Coagulation studies included activity tests of protein S, protein C, antithrombin, plasminogen, measurement of immunoglobulin
G (IgG) anticardiolipin antibodies (ACLA), and a dilute prothrombin assay. Initially, 30 patients had increased ACLA titres
and 28 had an abnormal dilute prothrombin assay, suggesting lupus anticoagulant. Decreased protein S, protein C and antithrombin
activity were detected in 20, 3 and 3 patients, respectively, excluding patients in whom the abnormalities could be explained
by the use of medication, by pregnancy or puerperium. We detected a decreased activity of plasminogen in 5 patients. The disorders
could be confirmed by a second assessment in only 2 patients with a protein S deficiency, in none of the patients with a protein
C or antithrombin deficiency and in 1 patient with plasminogen deficiency. However, the abnormalities persisted in 19 of 21
patients with increased anticardiolipin IgG titres and in 9 of 20 patients with lupus anticoagulant.

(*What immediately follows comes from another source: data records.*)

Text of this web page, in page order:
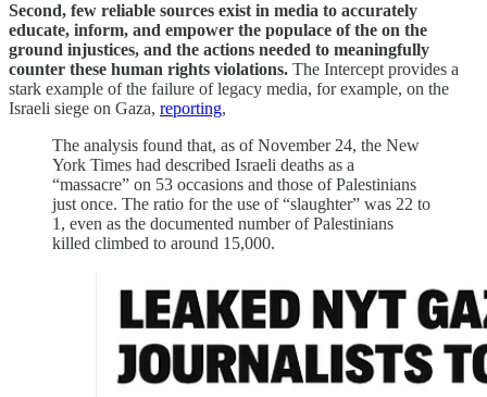
Second, few reliable sources exist in media to accurately
educate, inform, and empower the populace of the on the
ground injustices, and the actions needed to meaningfully
counter these human rights violations. The Intercept provides a
stark example of the failure of legacy media, for example, on the
Israeli siege on Gaza, reporting,
The analysis found that, as of November 24, the New
York Times had described Israeli deaths as a
“massacre” on 53 occasions and those of Palestinians
just once. The ratio for the use of “slaughter” was 22 to
1, even as the documented number of Palestinians
killed climbed to around 15,000.
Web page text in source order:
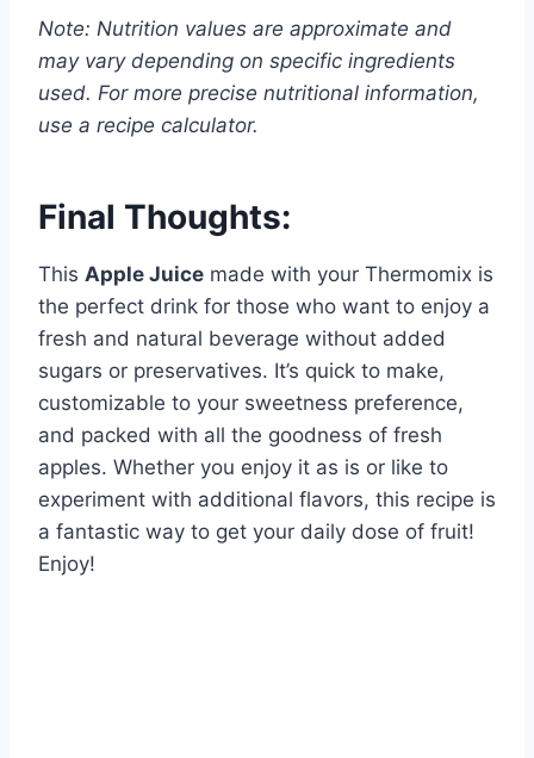
Note: Nutrition values are approximate and
may vary depending on specific ingredients
used. For more precise nutritional information,
use a recipe calculator.
Final Thoughts:
This Apple Juice made with your Thermomix is
the perfect drink for those who want to enjoy a
fresh and natural beverage without added
sugars or preservatives. It’s quick to make,
customizable to your sweetness preference,
and packed with all the goodness of fresh
apples. Whether you enjoy it as is or like to
experiment with additional flavors, this recipe is
a fantastic way to get your daily dose of fruit!
Enjoy!
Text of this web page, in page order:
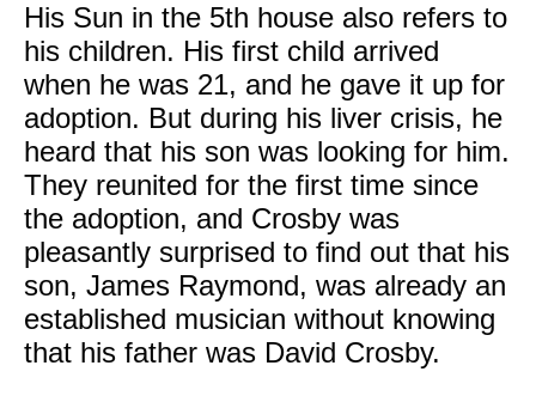
His Sun in the 5th house also refers to
his children. His first child arrived
when he was 21, and he gave it up for
adoption. But during his liver crisis, he
heard that his son was looking for him.
They reunited for the first time since
the adoption, and Crosby was
pleasantly surprised to find out that his
son, James Raymond, was already an
established musician without knowing
that his father was David Crosby.
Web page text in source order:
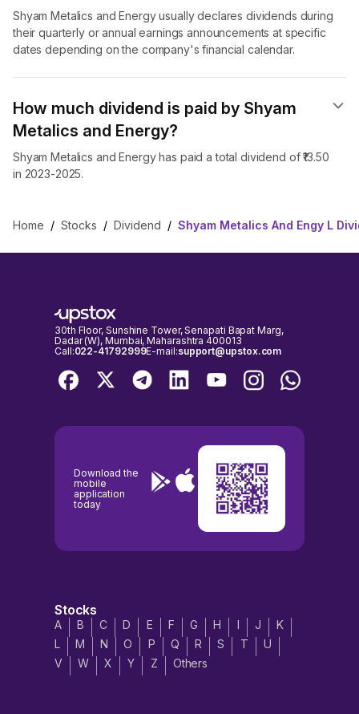
Shyam Metalics and Energy usually declares dividends during
their quarterly or annual earnings announcements at specific
dates depending on the company's financial calendar.
How much dividend is paid by Shyam
Metalics and Energy?
Shyam Metalics and Energy has paid a total dividend of ₹13.50
in 2023-2025.
Home / Stocks / Dividend / Shyam Metalics And Engy L
30th Floor, Sunshine Tower, Senapati Bapat Marg,
Dadar (W), Mumbai, Maharashtra 400013
Call:022-41792999E-mail:support@upstox.com
Download the
mobile
application
today
Stocks
A B C D E F G H I J
K
L
M N O P Q R S T
U
V
W X Y Z Others
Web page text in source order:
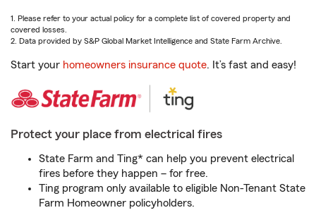
1. Please refer to your actual policy for a complete list of covered property and
covered losses.
2. Data provided by S&P Global Market Intelligence and State Farm Archive.
Start your homeowners insurance quote. It’s fast and easy!
Protect your place from electrical fires
State Farm and Ting* can help you prevent electrical
fires before they happen – for free.
Ting program only available to eligible Non-Tenant State
Farm Homeowner policyholders.
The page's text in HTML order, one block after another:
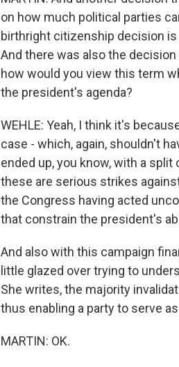
on how much political parties
birthright citizenship decision
And there was also the
how would you view this term
the president's agenda?
WEHLE: Yeah, I think it's
case - which, again, shouldn't
ended up, you know, with a
these are serious strikes
the Congress having acted
that constrain the president's
And also with this campaign
little glazed over trying to
She writes, the majority
thus enabling a party to serve
MARTIN: OK.
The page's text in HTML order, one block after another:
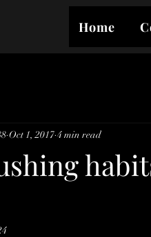
Home
Oct 1, 2017 4 min read
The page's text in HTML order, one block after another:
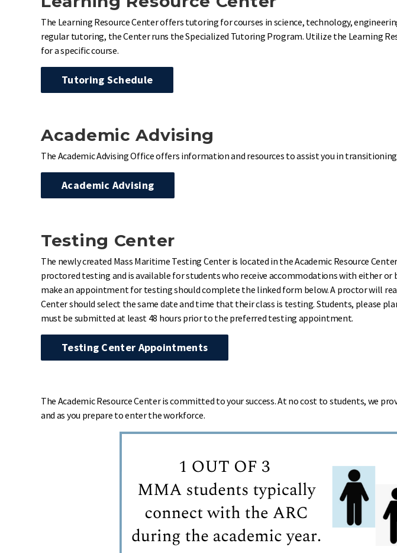
The Learning Resource Center offers tutoring for courses in science, technology,
regular tutoring, the Center runs the Specialized Tutoring Program. Utilize the Learning
for a specific course.
Tutoring Schedule
Academic Advising
The Academic Advising Office offers information and resources to assist you in
Academic Advising
Testing Center
The newly created Mass Maritime Testing Center is located in the Academic Resource
proctored testing and is available for students who receive accommodations with either
make an appointment for testing should complete the linked form below. A proctor will
Center should select the same date and time that their class is testing. Students, please
must be submitted at least 48 hours prior to the preferred testing appointment.
Testing Center Appointments
The Academic Resource Center is committed to your success. At no cost to students, we
and as you prepare to enter the workforce.
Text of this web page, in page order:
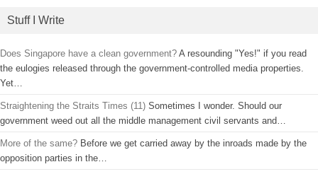
Stuff I Write
Does Singapore have a clean government? A resounding "Yes!" if you read
the eulogies released through the government-controlled media properties.
Yet…
Straightening the Straits Times (11) Sometimes I wonder. Should our
government weed out all the middle management civil servants and…
More of the same? Before we get carried away by the inroads made by the
opposition parties in the…
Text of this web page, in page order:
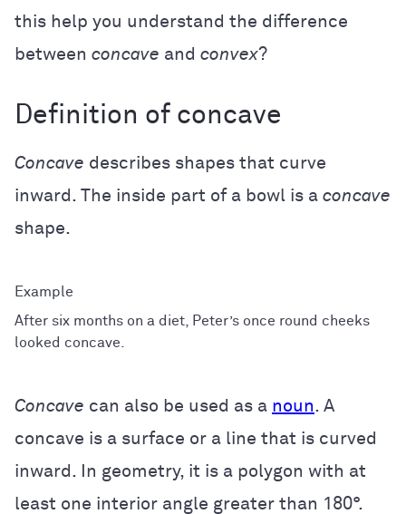
this help you understand the difference
between concave and convex?
Definition of concave
Concave describes shapes that curve
inward. The inside part of a bowl is a concave
shape.
After six months on a diet, Peter’s once round cheeks
looked concave.
Concave can also be used as a noun. A
concave is a surface or a line that is curved
inward. In geometry, it is a polygon with at
least one interior angle greater than 180°.
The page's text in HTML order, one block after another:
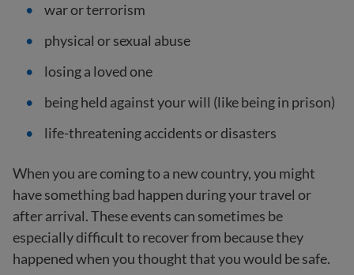
war or terrorism
physical or sexual abuse
losing a loved one
being held against your will (like being in prison)
life-threatening accidents or disasters
When you are coming to a new country, you might
have something bad happen during your travel or
after arrival. These events can sometimes be
especially difficult to recover from because they
happened when you thought that you would be safe.
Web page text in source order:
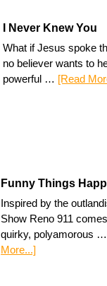
I Never Knew You
What if Jesus spoke
no believer wants to
powerful … [Read
Funny Things
Inspired by the
Show Reno 911
quirky, polyamorous …
More...]
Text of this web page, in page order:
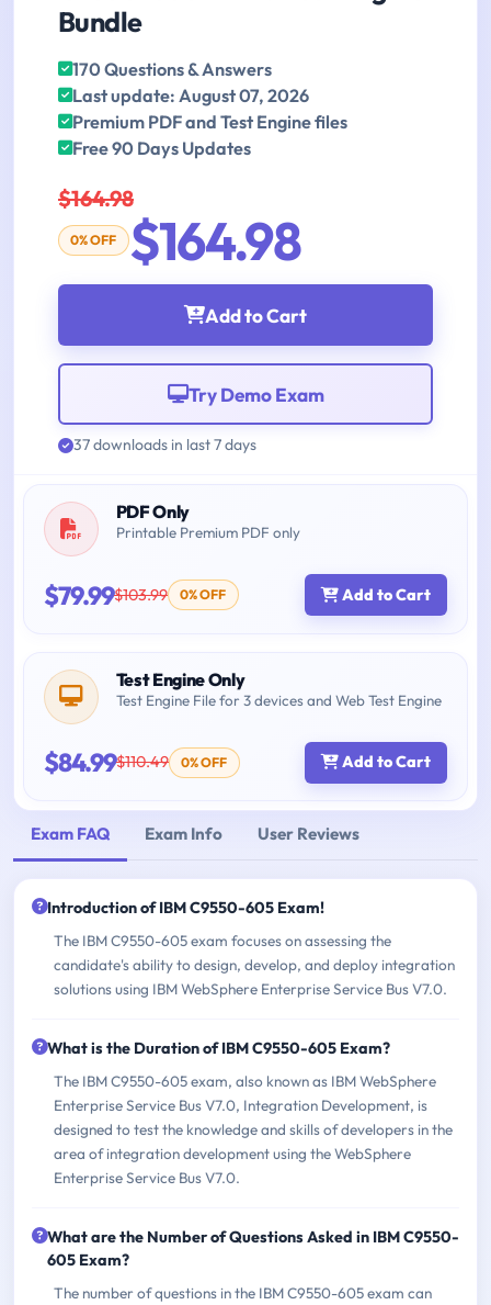
Bundle
170 Questions & Answers
Last update: August 07, 2026
Premium PDF and Test Engine files
Free 90 Days Updates
$164.98
0% OFF $164.98
Add to Cart
Try Demo Exam
37 downloads in last 7 days
PDF Only
Printable Premium PDF only
$79.99$103.99 0% OFF Add to Cart
Test Engine Only
Test Engine File for 3 devices and Web Test Engine
$84.99$110.49 0% OFF Add to Cart
Exam FAQ Exam Info User Reviews
Introduction of IBM C9550-605 Exam!
The IBM C9550-605 exam focuses on assessing the
candidate's ability to design, develop, and deploy integration
solutions using IBM WebSphere Enterprise Service Bus V7.0.
What is the Duration of IBM C9550-605 Exam?
The IBM C9550-605 exam, also known as IBM WebSphere
Enterprise Service Bus V7.0, Integration Development, is
designed to test the knowledge and skills of developers in the
area of integration development using the WebSphere
Enterprise Service Bus V7.0.
What are the Number of Questions Asked in IBM C9550-
605 Exam?
The number of questions in the IBM C9550-605 exam can
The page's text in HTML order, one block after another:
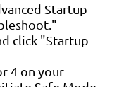
Startup
click "Startup
4 on your
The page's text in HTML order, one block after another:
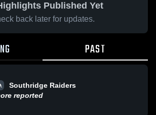
Published Yet
back later for updates.
PAST
Southridge Raiders
reported
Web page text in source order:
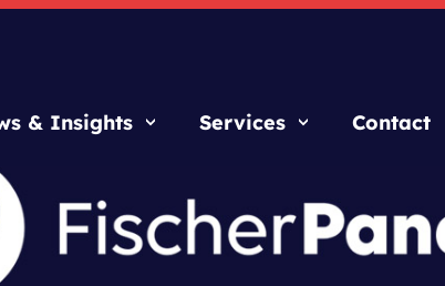
& Insights Services Contact
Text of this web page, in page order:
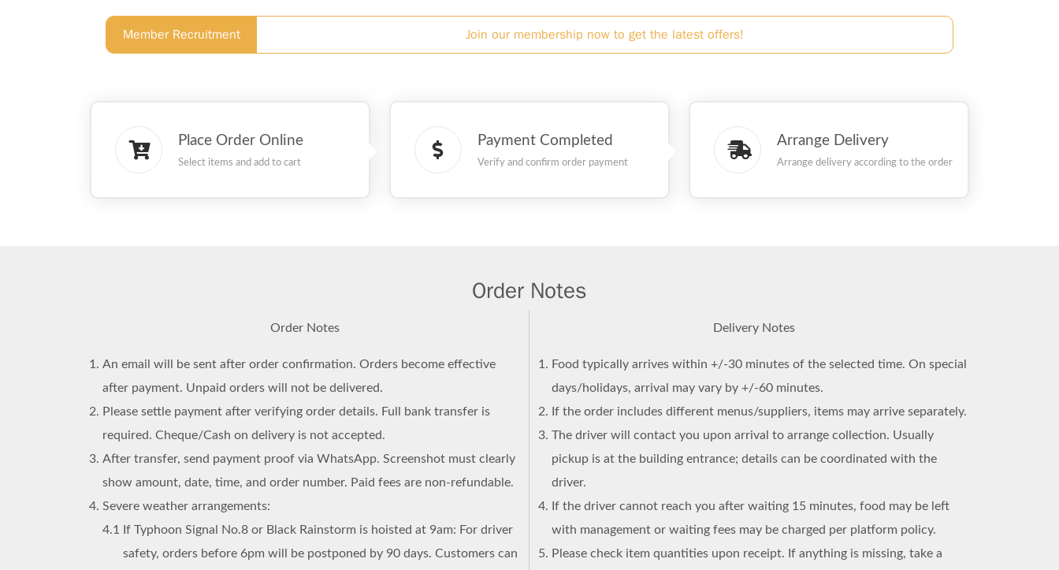
Member Recruitment Join our membership now to get the latest offers!
Place Order Online
Select items and add to cart
Payment Completed
Verify and confirm order payment
Arrange Delivery
Arrange delivery according to the order
Order Notes
Order Notes
An email will be sent after order confirmation. Orders become effective
after payment. Unpaid orders will not be delivered.
Please settle payment after verifying order details. Full bank transfer is
required. Cheque/Cash on delivery is not accepted.
After transfer, send payment proof via WhatsApp. Screenshot must clearly
show amount, date, time, and order number. Paid fees are non-refundable.
Severe weather arrangements:
4.1 If Typhoon Signal No.8 or Black Rainstorm is hoisted at 9am: For driver
safety, orders before 6pm will be postponed by 90 days. Customers can
Delivery Notes
Food typically arrives within +/-30 minutes of the selected time. On special
days/holidays, arrival may vary by +/-60 minutes.
If the order includes different menus/suppliers, items may arrive separately.
The driver will contact you upon arrival to arrange collection. Usually
pickup is at the building entrance; details can be coordinated with the
driver.
If the driver cannot reach you after waiting 15 minutes, food may be left
with management or waiting fees may be charged per platform policy.
Please check item quantities upon receipt. If anything is missing, take a
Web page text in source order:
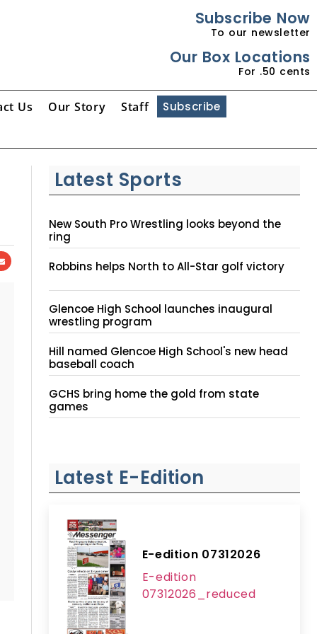
Subscribe Now
To our newsletter
Our Box Locations
For .50 cents
Us Our Story Staff Subscribe
Latest Sports
New South Pro Wrestling looks beyond the
ring
Robbins helps North to All-Star golf victory
Glencoe High School launches inaugural
wrestling program
Hill named Glencoe High School's new head
baseball coach
GCHS bring home the gold from state
games
Latest E-Edition
E-edition 07312026
E-edition
07312026_reduced

A confirmed coagulation
disorder was not associated with stroke type or vascular risk factors, but it was more common among patients with large vessel
disease (odds ratio: 3.8, 95% confidence interval (CI): 1.1–12.8). Sixteen patients had a recurrent thromboembolic event,
but the risk of recurrence was not increased among patients with a confirmed coagulation disorder. Our results suggest that
idiopathic coagulation disorders are found in about a quarter of young stroke patients. They are difficult to predict and
probably interact with other risk factors.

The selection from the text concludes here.